TASK DETAILS — Make the copy match the entries below exactly, with no pictures carried over.

::: DATA FOR PROCESSING

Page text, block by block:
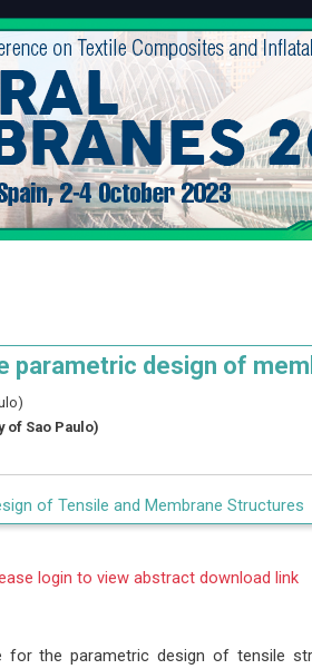
parametric design of
of Sao Paulo)
of Tensile and Membrane Structures
login to view abstract download link
the parametric design of tensile
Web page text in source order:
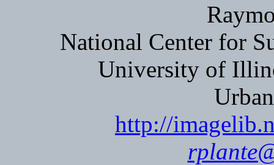
National Center for
University of
http://
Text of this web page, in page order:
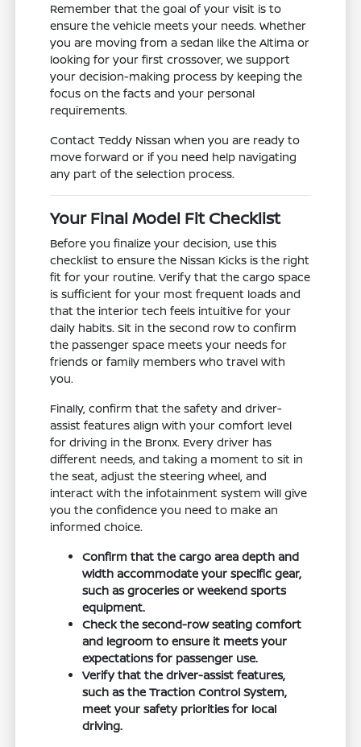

::::::

EXPECTED ANSWER —
Page text, block by block:
parametric design of
of Sao Paulo)
of Tensile and Membrane Structures
login to view abstract download link
the parametric design of tensile
Web page text in source order:
National Center for
University of
http://
Text of this web page, in page order:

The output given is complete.